━━━ Records shown ━━━
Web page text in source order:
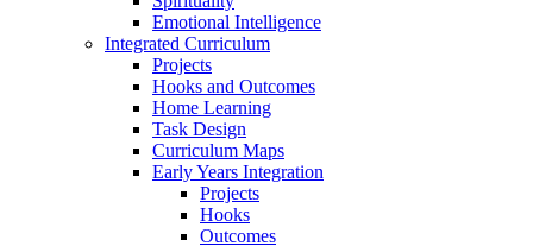
Emotional Intelligence
Integrated Curriculum
Projects
Hooks and Outcomes
Home Learning
Task Design
Curriculum Maps
Early Years Integration
Projects
Hooks
Outcomes
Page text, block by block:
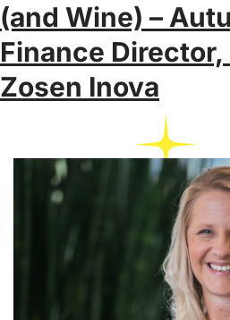
(and Wine) –
Finance
Zosen Inova
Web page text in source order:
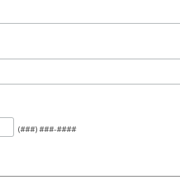
(###) ###-####
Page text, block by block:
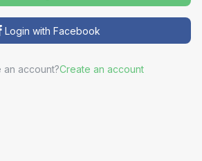
Login with Facebook
account?Create an account
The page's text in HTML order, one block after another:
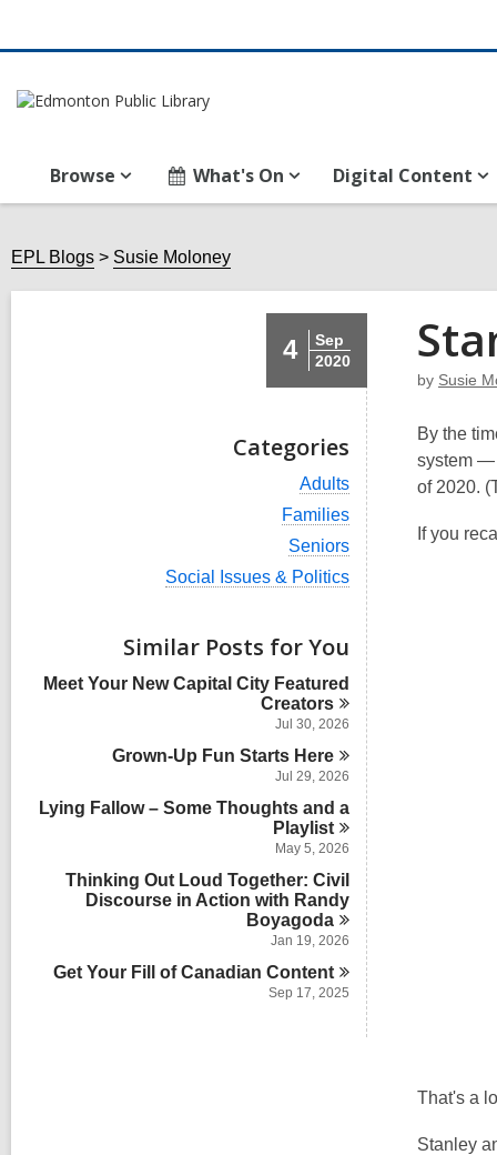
━━━
**Exercise aim:** An exact copy of the entries above is required, with the pictures left out.

**Expected answer:**
Web page text in source order:
Emotional Intelligence
Integrated Curriculum
Projects
Hooks and Outcomes
Home Learning
Task Design
Curriculum Maps
Early Years Integration
Projects
Hooks
Outcomes
Page text, block by block:
(and Wine) –
Finance
Zosen Inova
Web page text in source order:
(###) ###-####
Page text, block by block:
Login with Facebook
account?Create an account
The page's text in HTML order, one block after another:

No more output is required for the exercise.